Xela

In Bocca Al Lupo

(Type; 2008)

By George Bass | 4 December 2008

Like Magic Eye or smoking, religion’s never really done much for me. The closest I ever got to a holy experience was via the Lord’s Prayer at school, repeated once a week till it was just another times table rhyme from the mouths of bent-backed children. This, perhaps, is only my reluctance to believe in something so un-fantastic, so plodded-over and traditional. But what if there is something out there in the dark; some omnipresent spectre peering down from its lair? What if instead of a welcoming white beard it’s poised with a long cloak and assegai, waiting with a blank canvas and an absence of red paint? What if he/she’s also got a blackboard, and every motel-drawer bible you vandalized with stickmen equals six nights of marrow-chilling horror?

That’s the theory propagated by Type mogul John Twells, whose fourth album as the amorphous Xela is one of the bleakest recordings I could ever imagine a non-incarcerated human creating. And I don’t mean bleak as in transferable to black hoodies that jump up to form right hand into horn sign—I mean apocalyptic, bone-aching white noise, the kind of thing the SAS play when they’re trying to weed out the crackers. Having already skirted the shores of doom on his horror-soundtrack album The Dead Sea (2006), Twells comes ready trained in the art of enduring trauma, but on In Bocca Al Lupo we find him casting his rations and powder to the waves as he waits for the inevitable ferryman. Conceived, excommunicated, and chastised by Twells during two years of exploring ruined cathedrals, In Bocca Al Lupo (Italian for “into the mouth of the wolf” or “good luck”) uses hearse-black graphite grease to paint the definitive account of the side effects of too much faith.

Split into quarters of Halloween tempazepam and running at more than an hour, In Bocca is by no means small beer in anyone’s eyes. Whether you hear the manipulated field recordings of bombed monuments of just four slabs of sublimating matter depends somewhat on your Rorschach reading, but I’ll waste no time in telling you these are the coldest drones I’ve stuck my head in since Godspeed You! Black Emperor’s F#A#∞ (1998).
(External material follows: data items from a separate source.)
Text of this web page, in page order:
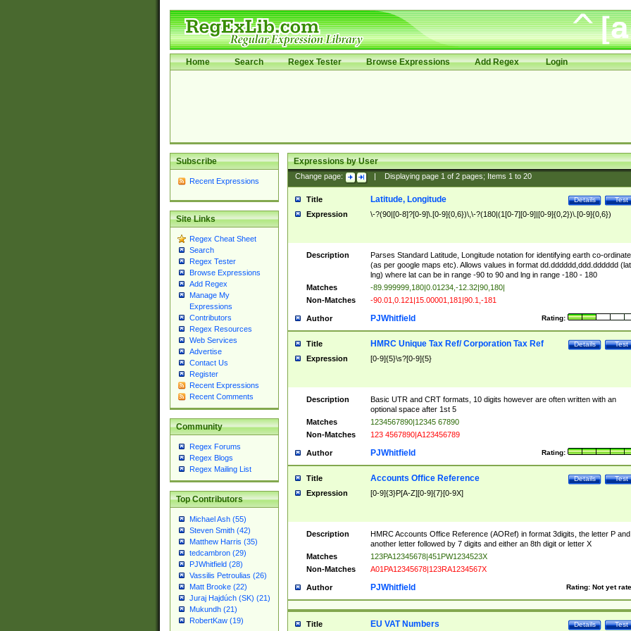
Home Search Regex Tester Browse Expressions Add Regex Login
Subscribe
Recent Expressions
Site Links
Regex Cheat Sheet
Search
Regex Tester
Browse Expressions
Add Regex
Manage My
Expressions
Contributors
Regex Resources
Web Services
Advertise
Contact Us
Register
Recent Expressions
Recent Comments
Community
Regex Forums
Regex Blogs
Regex Mailing List
Top Contributors
Michael Ash (55)
Steven Smith (42)
Matthew Harris (35)
tedcambron (29)
PJWhitfield (28)
Vassilis Petroulias (26)
Matt Brooke (22)
Juraj Hajdúch (SK) (21)
Mukundh (21)
RobertKaw (19)
Expressions by User
Change page: Displaying page 1of 2pages; Items 1to 20
Title Test
Details
Latitude, Longitude
Expression \-?(90|[0-8]?[0-9]\.[0-9]{0,6})\,\-?(180|(1[0-7][0-9]|[0-9]{0,2})\.[0-9]{0,6})
Description
Parses Standard Latitude, Longitude notation for identifying earth co-
(as per google maps etc). Allows values in format dd.dddddd,ddd.dddddd
lng) where lat can be in range -90 to 90 and lng in range -180 - 180
Matches
-89.999999,180|0.01234,-12.32|90,180|
Non-Matches
-90.01,0.121|15.00001,181|90.1,-181
Author Rating:
PJWhitfield
Title Test
Details
HMRC Unique Tax Ref/ Corporation Tax Ref
Expression [0-9]{5}\s?[0-9]{5}
Description
Basic UTR and CRT formats, 10 digits however are often written with an
optional space after 1st 5
Matches
1234567890|12345 67890
Non-Matches
123 4567890|A123456789
Author Rating:
PJWhitfield
Title Test
Details
Accounts Office Reference
Expression [0-9]{3}P[A-Z][0-9]{7}[0-9X]
Description
HMRC Accounts Office Reference (AORef) in format 3digits, the letter P and
another letter followed by 7 digits and either an 8th digit or letter X
Matches
123PA12345678|451PW1234523X
Non-Matches
A01PA12345678|123RA1234567X
Author Rating: Not yet
PJWhitfield
Title Test
Details
EU VAT Numbers
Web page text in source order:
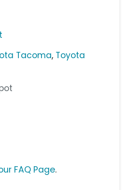
Tacoma, Toyota
FAQ Page.

What little traces of detectible music remain are just proof that a part of us will always covet mayhem and won’t go to sleep until evil has swatted a victim: see the thematic sinew on opener “Ut Nos Vivicaret,” prowling delicately through moonlit ruins as machines grind like bad traffic. It’s occult as fuck, and harks back to an era where nailing heretics to crosses was the staple of holy entertainment. “If they’d hanged Jesus Christ we’d all be kneeling in front of a fucking gibbet,” prompted Richard E. Grant in How To Get Ahead In Advertising, railing against the fallibility of consumers. Well Dick, if they’d faxed him through two charcoal rollers and punched a spoke-hole through the resulting dark disc, I think you’d have the album we’re listening to here. As gruesome as anything you’d expect from a record whose cover art depicts wolves lapping at slashed tract, there’s a relentless dissolve into “In Deo Salutari Meo,” where you can eavesdrop on pieces of mass behind the ominous ambient crackle. A voice rasps in the dark, prompting you to crawl on with caution as cracks start appearing in your brain. It all tastes like an inescapable art installation—unsurprising, as that was the record’s original purpose—but if you bought tickets for this show you’d be unwise to take your eyes for a second off the fire exit.

Clearly keen to have his name in the hat for the next David Fincher OST, Twells makes no attempt to purify his evangelical vacuum on IBAL‘s deeper b-side. Instead he recreates the hooting of steamers as they drift helplessly toward the maelstrom. Not since Malcolm Clarke’s score for The Sea Devils have I felt the bubbling of Stockholm Syndrome for such angular, jarring music, and “In Misericordia” could well be the sound of post-coital bliss between the idol and its servant, bathed in celestial crying as one belief swallows another. We’re definitely closing in on the core apparatus now, and that smog from the pit just keeps on wafting up as Twells gently dares us to turn back. It’s too late, though, and scorched reactions try and drown out a sacrificial pounding on “Beatae Immortalitatis.” Something hideous is beginning to awaken, chewing up tapes of demonic screeching like the climax to some diabolical blazing. It’s enough to convince the listener he or she is one of the shepherds who saw stars one December and thought that their saviour was returning: this is visceral, terrifying, transformative music, scarred forever by the dormant spores of cold campfire psychosis. Eventually the furies subside into a piercing electrical hum, then the currents die, then nothing. Just a glare from some hovering deity as the phantasms melt into shadows, the howling still ringing in your ears as free will peels back into worship.